● **Task instructions**
Would you please write out every record exactly?

● **Data for this exercise**
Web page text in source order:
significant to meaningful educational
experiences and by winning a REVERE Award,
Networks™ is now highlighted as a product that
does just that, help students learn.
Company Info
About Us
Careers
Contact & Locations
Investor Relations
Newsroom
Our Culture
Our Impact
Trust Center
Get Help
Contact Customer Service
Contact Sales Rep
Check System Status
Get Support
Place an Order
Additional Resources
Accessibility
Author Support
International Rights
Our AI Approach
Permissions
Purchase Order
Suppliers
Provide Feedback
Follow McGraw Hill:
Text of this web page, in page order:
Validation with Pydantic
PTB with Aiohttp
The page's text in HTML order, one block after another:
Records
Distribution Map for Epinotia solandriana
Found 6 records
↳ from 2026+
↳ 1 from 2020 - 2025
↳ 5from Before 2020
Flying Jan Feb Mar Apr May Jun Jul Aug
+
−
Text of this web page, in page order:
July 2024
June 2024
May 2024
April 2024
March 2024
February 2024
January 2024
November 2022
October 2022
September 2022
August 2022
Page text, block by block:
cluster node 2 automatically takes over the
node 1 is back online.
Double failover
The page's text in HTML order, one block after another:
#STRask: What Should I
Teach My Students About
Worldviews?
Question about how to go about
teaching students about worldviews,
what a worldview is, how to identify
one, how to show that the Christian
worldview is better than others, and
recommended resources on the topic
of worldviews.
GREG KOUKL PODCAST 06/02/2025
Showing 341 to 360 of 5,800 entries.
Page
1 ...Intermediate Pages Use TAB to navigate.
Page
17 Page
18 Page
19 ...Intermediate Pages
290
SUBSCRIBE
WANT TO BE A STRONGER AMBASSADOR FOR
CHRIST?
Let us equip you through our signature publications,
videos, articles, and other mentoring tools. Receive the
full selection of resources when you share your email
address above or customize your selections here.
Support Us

● **Task answer**
Web page text in source order:
significant to meaningful educational
experiences and by winning a REVERE Award,
Networks™ is now highlighted as a product that
does just that, help students learn.
Company Info
About Us
Careers
Contact & Locations
Investor Relations
Newsroom
Our Culture
Our Impact
Trust Center
Get Help
Contact Customer Service
Contact Sales Rep
Check System Status
Get Support
Place an Order
Additional Resources
Accessibility
Author Support
International Rights
Our AI Approach
Permissions
Purchase Order
Suppliers
Provide Feedback
Follow McGraw Hill:
Text of this web page, in page order:
Validation with Pydantic
PTB with Aiohttp
The page's text in HTML order, one block after another:
Records
Distribution Map for Epinotia solandriana
Found 6 records
↳ from 2026+
↳ 1 from 2020 - 2025
↳ 5from Before 2020
Flying Jan Feb Mar Apr May Jun Jul Aug
+
−
Text of this web page, in page order:
July 2024
June 2024
May 2024
April 2024
March 2024
February 2024
January 2024
November 2022
October 2022
September 2022
August 2022
Page text, block by block:
cluster node 2 automatically takes over the
node 1 is back online.
Double failover
The page's text in HTML order, one block after another:
#STRask: What Should I
Teach My Students About
Worldviews?
Question about how to go about
teaching students about worldviews,
what a worldview is, how to identify
one, how to show that the Christian
worldview is better than others, and
recommended resources on the topic
of worldviews.
GREG KOUKL PODCAST 06/02/2025
Showing 341 to 360 of 5,800 entries.
Page
1 ...Intermediate Pages Use TAB to navigate.
Page
17 Page
18 Page
19 ...Intermediate Pages
290
SUBSCRIBE
WANT TO BE A STRONGER AMBASSADOR FOR
CHRIST?
Let us equip you through our signature publications,
videos, articles, and other mentoring tools. Receive the
full selection of resources when you share your email
address above or customize your selections here.
Support Us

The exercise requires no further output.